In [1]:
import pandas as pd
from gensim.corpora.dictionary import Dictionary

import re
import numpy as np
from nltk.corpus import stopwords

from razdel import tokenize
import pymorphy2

import nltk

from itertools import product

from sklearn.linear_model import LogisticRegression
from sklearn.model_selection import train_test_split
#import itertools
from sklearn.metrics import f1_score, roc_auc_score, precision_score, classification_report, precision_recall_curve, confusion_matrix
import matplotlib.pyplot as plt

%matplotlib inline

In [2]:
news = pd.read_csv("articles.csv")
print(news.shape)
news.head(3)

(27000, 2)


Unnamed: 0,doc_id,title
0,6,Заместитель председателяnправительства РФnСерг...
1,4896,Матч 1/16 финала Кубка России по футболу был п...
2,4897,Форвард «Авангарда» Томаш Заборский прокоммент...


In [3]:
users = pd.read_csv("users_articles.csv")
users.head(3)

Unnamed: 0,uid,articles
0,u105138,"[293672, 293328, 293001, 293622, 293126, 1852]"
1,u108690,"[3405, 1739, 2972, 1158, 1599, 322665]"
2,u108339,"[1845, 2009, 2356, 1424, 2939, 323389]"


In [4]:
stopword_ru = stopwords.words('russian')
len(stopword_ru)

morph = pymorphy2.MorphAnalyzer()

In [5]:
with open('stopwords.txt') as f:
    additional_stopwords = [w.strip() for w in f.readlines() if w]
stopword_ru += additional_stopwords
len(stopword_ru)

776

In [6]:
def clean_text(text):
    '''
    очистка текста
    
    на выходе очищенный текст
    
    '''
    if not isinstance(text, str):
        text = str(text)
    
    text = text.lower()
    text = text.strip('\n').strip('\r').strip('\t')
    text = re.sub("-\s\r\n\|-\s\r\n|\r\n", '', str(text))

    text = re.sub("[0-9]|[-—.,:;_%©«»?*!@#№$^•·&()]|[+=]|[[]|[]]|[/]|", '', text)
    text = re.sub(r"\r\n\t|\n|\\s|\r\t|\\n", ' ', text)
    text = re.sub(r'[\xad]|[\s+]', ' ', text.strip())
    
    #tokens = list(tokenize(text))
    #words = [_.text for _ in tokens]
    #words = [w for w in words if w not in stopword_ru]
    
    #return " ".join(words)
    return text

cache = {}

def lemmatization(text):
    '''
    лемматизация
        [0] если зашел тип не `str` делаем его `str`
        [1] токенизация предложения через razdel
        [2] проверка есть ли в начале слова '-'
        [3] проверка токена с одного символа
        [4] проверка есть ли данное слово в кэше
        [5] лемматизация слова
        [6] проверка на стоп-слова

    на выходе лист отлемматизированых токенов
    '''

    # [0]
    if not isinstance(text, str):
        text = str(text)
    
    # [1]
    tokens = list(tokenize(text))
    words = [_.text for _ in tokens]

    words_lem = []
    for w in words:
        if w[0] == '-': # [2]
            w = w[1:]
        if len(w)>1: # [3]
            if w in cache: # [4]
                words_lem.append(cache[w])
            else: # [5]
                temp_cach = cache[w] = morph.parse(w)[0].normal_form
                words_lem.append(temp_cach)
    
    words_lem_without_stopwords=[i for i in words_lem if not i in stopword_ru] # [6]
    
    return words_lem_without_stopwords

In [7]:
%%time
#Запускаем очистку текста. Будет долго...
news['title'] = news['title'].apply(lambda x: clean_text(x), 1)

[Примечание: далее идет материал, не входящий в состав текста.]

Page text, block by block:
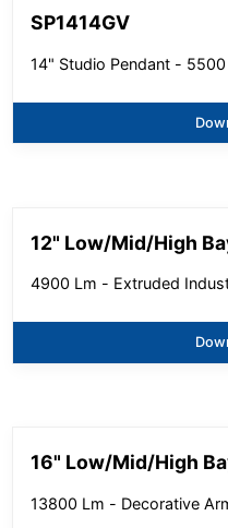
SP1414GV
14" Studio Pendant - 5500
12" Low/Mid/High
4900 Lm - Extruded
16" Low/Mid/High
13800 Lm - Decorative
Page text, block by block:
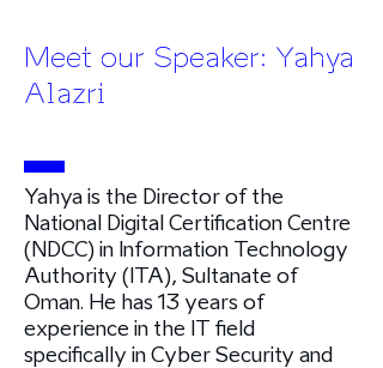
Meet our Speaker: Yahya
Alazri
Yahya is the Director of the
National Digital Certification Centre
(NDCC) in Information Technology
Authority (ITA), Sultanate of
Oman. He has 13 years of
experience in the IT field
specifically in Cyber Security and
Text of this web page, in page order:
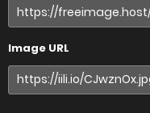
Image URL
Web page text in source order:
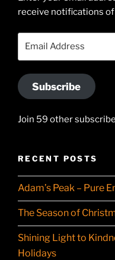
on
receive notifications
Subscribe
Join 59 other
RECENT POSTS
Adam’s Peak – Pure
The Season of
Shining Light to
Holidays
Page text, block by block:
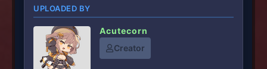
UPLOADED BY
Acutecorn
Creator
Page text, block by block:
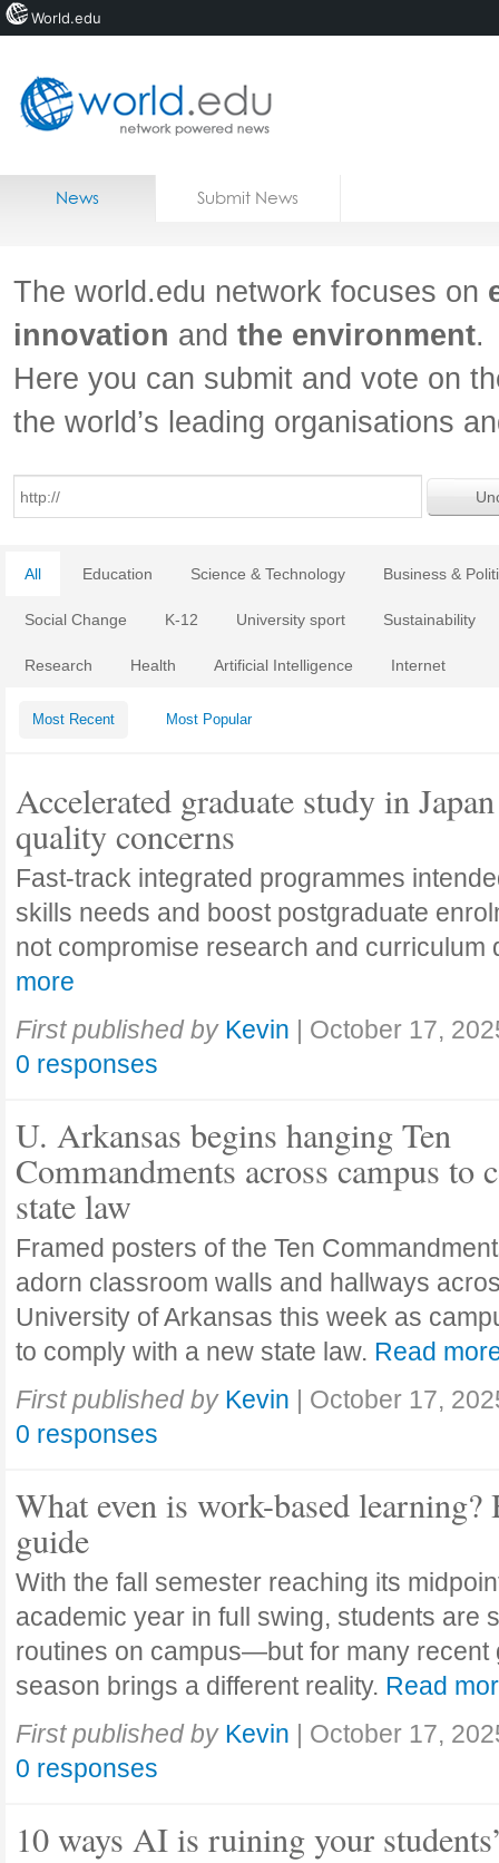
Home
Jobs
News Submit News
The world.edu network focuses on
innovation and the environment.
Here you can submit and vote on
the world’s leading organisations
All Education Science & Technology Business &
Social Change K-12 University sport Sustainability
Research Health Artificial Intelligence Internet
Most Recent Most Popular
Accelerated graduate study in
quality concerns
Fast-track integrated programmes
skills needs and boost postgraduate
not compromise research and curriculum
more
First published by Kevin | October 17,
0 responses
U. Arkansas begins hanging Ten
Commandments across campus to
state law
Framed posters of the Ten
adorn classroom walls and hallways
University of Arkansas this week as
to comply with a new state law. Read
First published by Kevin | October 17,
0 responses
What even is work-based learning?
guide
With the fall semester reaching its
academic year in full swing, students are
routines on campus—but for many recent
season brings a different reality. Read
First published by Kevin | October 17,
0 responses
10 ways AI is ruining your
World.edu

  from ipykernel import kernelapp as app


Wall time: 25.8 s


In [8]:
%%time
#Запускаем лемматизацию текста. Будет очень долго...
news['title'] = news['title'].apply(lambda x: lemmatization(x), 1)

Wall time: 3min 10s


In [9]:
# news.head(3)

In [10]:
#сформируем список наших текстов, разбив еще и на пробелы
texts = [t for t in news['title'].values]

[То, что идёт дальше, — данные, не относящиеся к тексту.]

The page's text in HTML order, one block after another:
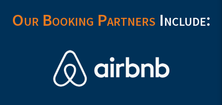
Our Booking Partners Include:

# Create a corpus from a list of texts
common_dictionary = Dictionary(texts)
common_corpus = [common_dictionary.doc2bow(text) for text in texts] #делаем мешок слов

In [11]:
# common_corpus[0]

In [12]:
%%time
from gensim.models import LdaModel
# Train the model on the corpus.
lda = LdaModel(common_corpus, num_topics=25, id2word=common_dictionary, random_state = 42)#, passes=10)

Wall time: 33.4 s


In [13]:
# from gensim.test.utils import datapath
# # Save model to disk.
# temp_file = datapath("model.lda")
# lda.save(temp_file)

# # Load a potentially pretrained model from disk.
# lda = LdaModel.load(temp_file)

In [14]:
# # Create a new corpus, made of previously unseen documents.
# other_texts = [t for t in news['title'].iloc[:3]]
# other_corpus = [common_dictionary.doc2bow(text) for text in other_texts]

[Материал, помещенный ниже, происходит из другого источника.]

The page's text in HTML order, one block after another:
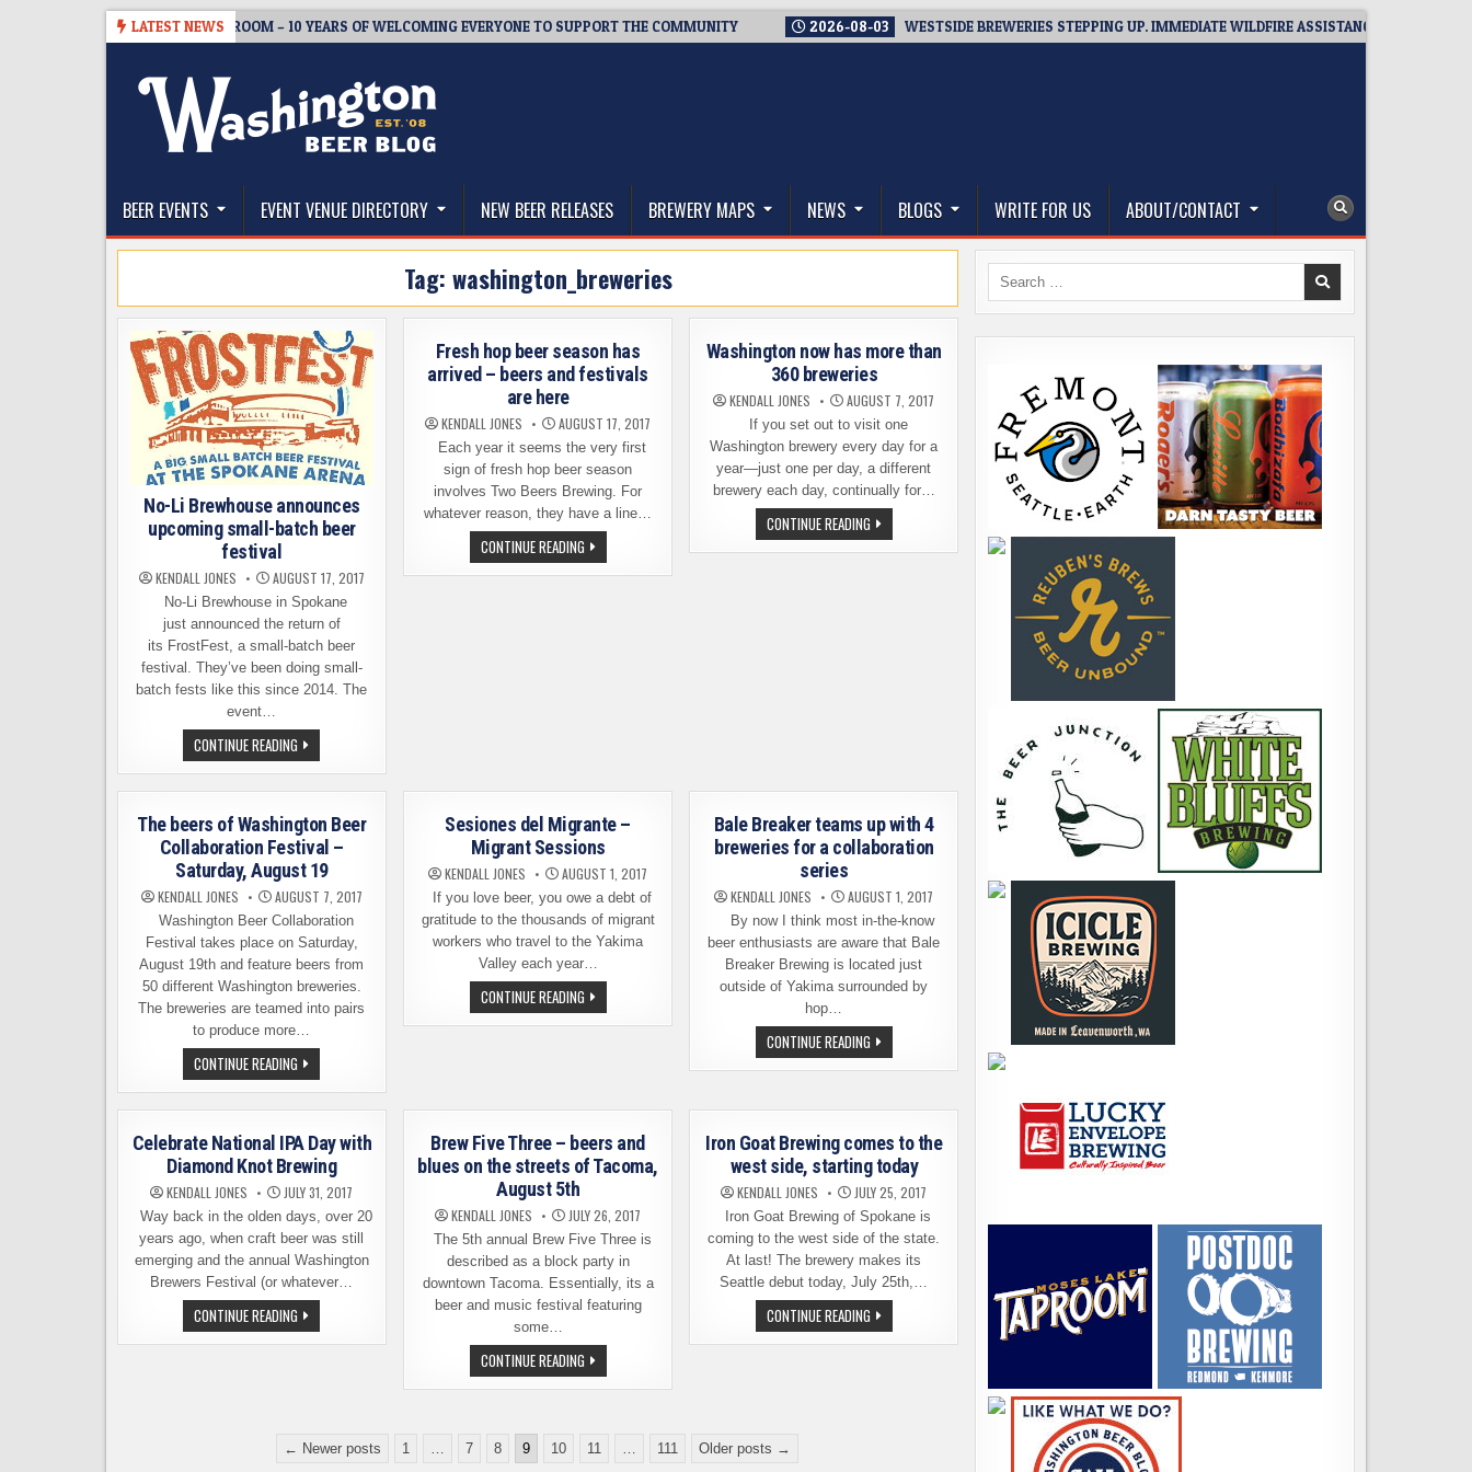
LATEST NEWS
BREWMASTER’S TAPROOM – 10 YEARS OF WELCOMING EVERYONE TO SUPPORT THE COMMUNITY 2026-08-03 WESTSIDE BREWERIES STEPPING UP. IMMEDIATE WILDFIRE ASSISTANCE: YOU CAN HELP!
The Washington Beer Blog
BEER EVENTS EVENT VENUE DIRECTORY NEW BEER RELEASES BREWERY MAPS NEWS BLOGS WRITE FOR US ABOUT/CONTACT
Tag: washington_breweries
No-Li Brewhouse announces
upcoming small-batch beer
festival
KENDALL JONES AUGUST 17, 2017
No-Li Brewhouse in Spokane
just announced the return of
its FrostFest, a small-batch beer
festival. They’ve been doing small-
batch fests like this since 2014. The
event…
CONTINUE READING NO-
LI
BREWHOUSE
ANNOUNCES
SMALL-
BATCH
BEER
FESTIVAL
Fresh hop beer season has
arrived – beers and festivals
are here
KENDALL JONES AUGUST 17, 2017
Each year it seems the very first
sign of fresh hop beer season
involves Two Beers Brewing. For
whatever reason, they have a line…
CONTINUE READINGFRESH
HOP
BEER
Washington now has more than
360 breweries
KENDALL JONES AUGUST 7, 2017
If you set out to visit one
Washington brewery every day for a
year—just one per day, a different
brewery each day, continually for…
CONTINUE READINGWASHINGTON
NOW
HAS
The beers of Washington Beer
Collaboration Festival –
Saturday, August 19
KENDALL JONES AUGUST 7, 2017
Washington Beer Collaboration
Festival takes place on Saturday,
August 19th and feature beers from
50 different Washington breweries.
The breweries are teamed into pairs
to produce more…
CONTINUE READING THE
BEERS
OF
WASHINGTON
COLLABORATION
FESTIVAL
–
SATURDAY,
AUGUST
19
Sesiones del Migrante –
Migrant Sessions
KENDALL JONES AUGUST 1, 2017
If you love beer, you owe a debt of
gratitude to the thousands of migrant
workers who travel to the Yakima
Valley each year…
CONTINUE READINGSESIONES
DEL
MIGRANTE
Bale Breaker teams up with 4
breweries for a collaboration
series
KENDALL JONES AUGUST 1, 2017
By now I think most in-the-know
beer enthusiasts are aware that Bale
Breaker Brewing is located just
outside of Yakima surrounded by
hop…
CONTINUE READINGBALE
BREAKER
TEAMS
4
FOR
A
COLLABORATION
SERIES
Celebrate National IPA Day with
Diamond Knot Brewing
KENDALL JONES JULY 31, 2017
Way back in the olden days, over 20
years ago, when craft beer was still
emerging and the annual Washington
Brewers Festival (or whatever…
CONTINUE READING CELEBRATE
NATIONAL
IPA
Brew Five Three – beers and
blues on the streets of Tacoma,
August 5th
KENDALL JONES JULY 26, 2017
The 5th annual Brew Five Three is
described as a block party in
downtown Tacoma. Essentially, its a
beer and music festival featuring
some…
CONTINUE READINGBREW
FIVE
THREE
BLUES
ON
Iron Goat Brewing comes to the
west side, starting today
KENDALL JONES JULY 25, 2017
Iron Goat Brewing of Spokane is
coming to the west side of the state.
At last! The brewery makes its
Seattle debut today, July 25th,…
CONTINUE READINGIRON
GOAT
BREWING
← Newer posts 1 … 7 8 9 10 11 … 111 Older posts →
Search

# unseen_doc = other_corpus[2]
# print(other_texts[2])
# lda[unseen_doc] 

In [15]:
x = lda.show_topics(num_topics=25, num_words=7,formatted=False)
topics_words = [(tp[0], [wd[0] for wd in tp[1]]) for tp in x]

#Below Code Prints Only Words 
for topic,words in topics_words:
    print("topic_{}: ".format(topic)+" ".join(words))

topic_0: год который проект население технология также область
topic_1: ракета пенсия мышь израиль сосед сша компьютер
topic_2: который год это украина свой украинский страна
topic_3: это мочь который всё человек научный компания
topic_4: антонов нация сербия близость сербский вечеринка серб
topic_5: военный банк который млрд год сша тыс
topic_6: год стать который млн тыс университет nn
topic_7: фестиваль мероприятие эстония латвия литва корь корзина
topic_8: фонд исследование пациент китай китайский изучение кризис
topic_9: рубль год суд млн доллар сумма размер
topic_10: район nn вода участок квартира авария катастрофа
topic_11: это год россия который страна nn российский
topic_12: рак взрыв смерть nn первый физика команда
topic_13: погибнуть миссия советовать майкл провинция взрывной южноафриканский
topic_14: газ запуск медицина испытание установка надёжный стандарт
topic_15: девочка вирус кг трансляция лечить сражение сибирь
topic_16: граница белоруссия активность остров доклад сниз

In [16]:
def get_lda_vector(text):
    unseen_doc = common_dictionary.doc2bow(text)
    lda_tuple = lda[unseen_doc]
    not_null_topics = dict(zip([i[0] for i in lda_tuple], [i[1] for i in lda_tuple]))

    output_vector = []
    for i in range(25):
        if i not in not_null_topics:
            output_vector.append(0)
        else:
            output_vector.append(not_null_topics[i])
    return np.array(output_vector)

In [17]:
topic_matrix = pd.DataFrame([get_lda_vector(text) for text in news['title'].values])
topic_matrix.columns = ['topic_{}'.format(i) for i in range(25)]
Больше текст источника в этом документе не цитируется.